**WHAT THE TASK REQUIRES**
Beneath this line is the data. Output exactly the lines from the line with "campus community about" to the line with "with your campus", both ends included, and nothing more.

* * * *

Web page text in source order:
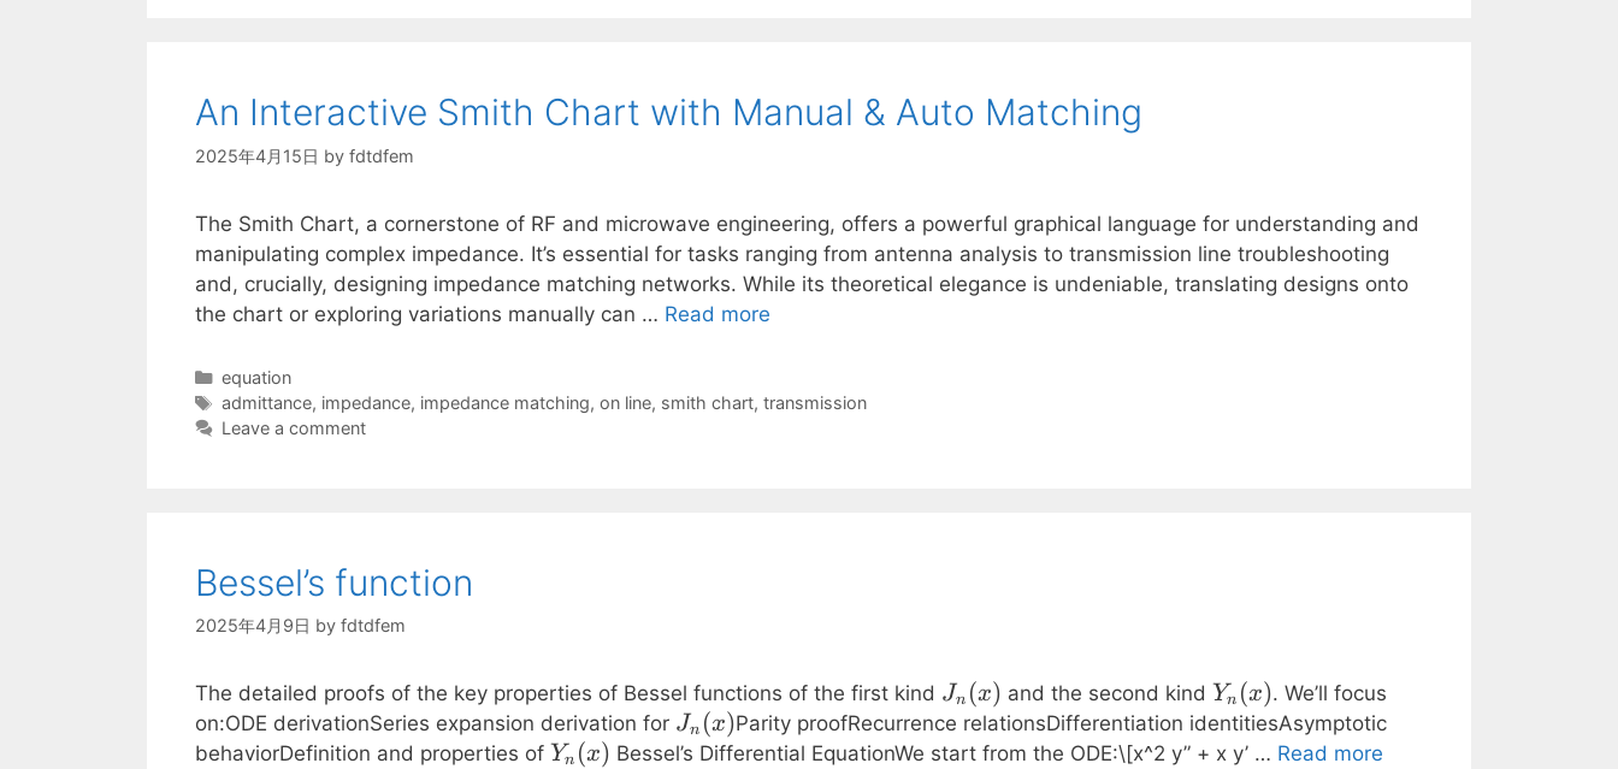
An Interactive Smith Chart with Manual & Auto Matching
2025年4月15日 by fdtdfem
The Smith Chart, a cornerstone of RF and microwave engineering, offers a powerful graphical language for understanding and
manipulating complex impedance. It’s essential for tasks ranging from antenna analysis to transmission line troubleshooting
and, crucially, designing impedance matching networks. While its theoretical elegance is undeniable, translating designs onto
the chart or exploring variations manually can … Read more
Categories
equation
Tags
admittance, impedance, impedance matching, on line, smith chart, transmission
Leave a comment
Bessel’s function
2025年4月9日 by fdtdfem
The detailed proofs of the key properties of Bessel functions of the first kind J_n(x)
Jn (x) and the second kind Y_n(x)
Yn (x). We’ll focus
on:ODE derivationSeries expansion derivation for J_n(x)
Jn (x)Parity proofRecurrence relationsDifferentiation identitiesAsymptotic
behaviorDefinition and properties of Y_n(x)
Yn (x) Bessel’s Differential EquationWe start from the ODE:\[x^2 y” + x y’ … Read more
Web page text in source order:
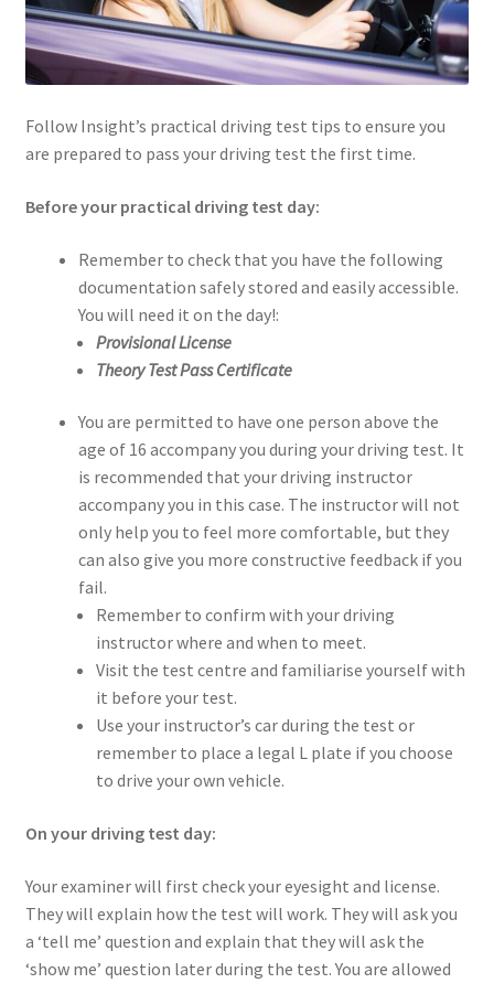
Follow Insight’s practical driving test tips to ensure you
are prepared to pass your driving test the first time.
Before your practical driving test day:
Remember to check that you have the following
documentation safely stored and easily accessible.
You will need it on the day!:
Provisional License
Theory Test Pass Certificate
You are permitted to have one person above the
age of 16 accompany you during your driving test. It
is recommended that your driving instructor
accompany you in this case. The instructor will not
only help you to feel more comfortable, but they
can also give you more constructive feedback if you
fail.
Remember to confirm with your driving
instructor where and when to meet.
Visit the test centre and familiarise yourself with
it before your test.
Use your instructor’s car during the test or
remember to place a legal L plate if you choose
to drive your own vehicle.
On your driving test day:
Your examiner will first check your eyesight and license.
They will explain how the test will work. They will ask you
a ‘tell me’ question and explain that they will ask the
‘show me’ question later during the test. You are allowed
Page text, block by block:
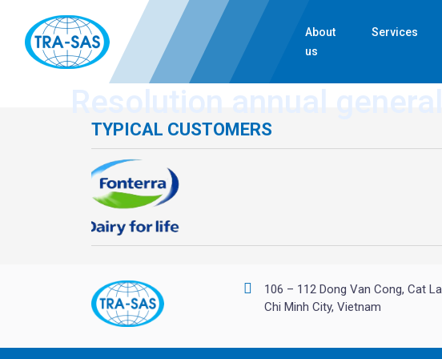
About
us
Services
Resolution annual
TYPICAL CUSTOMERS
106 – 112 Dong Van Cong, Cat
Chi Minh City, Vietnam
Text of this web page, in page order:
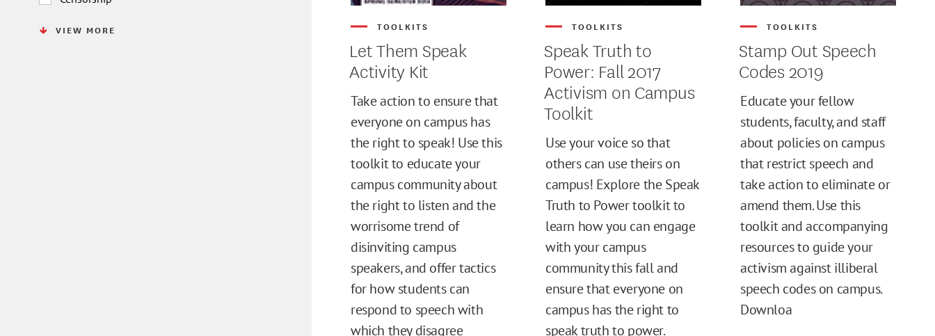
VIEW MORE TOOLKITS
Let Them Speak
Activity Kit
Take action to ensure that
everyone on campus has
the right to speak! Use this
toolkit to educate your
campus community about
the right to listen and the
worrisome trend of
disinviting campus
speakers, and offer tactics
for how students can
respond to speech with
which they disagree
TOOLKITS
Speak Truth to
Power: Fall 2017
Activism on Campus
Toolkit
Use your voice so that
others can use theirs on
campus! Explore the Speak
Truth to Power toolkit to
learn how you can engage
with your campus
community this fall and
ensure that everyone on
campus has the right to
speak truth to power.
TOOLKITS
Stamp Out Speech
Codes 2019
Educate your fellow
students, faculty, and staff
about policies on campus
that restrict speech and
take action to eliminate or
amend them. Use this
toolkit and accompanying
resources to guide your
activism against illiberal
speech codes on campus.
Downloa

* * * *

**ANSWER SPACE**
campus community about
the right to listen and the
worrisome trend of
disinviting campus
speakers, and offer tactics
for how students can
respond to speech with
which they disagree
TOOLKITS
Speak Truth to
Power: Fall 2017
Activism on Campus
Toolkit
Use your voice so that
others can use theirs on
campus! Explore the Speak
Truth to Power toolkit to
learn how you can engage
with your campus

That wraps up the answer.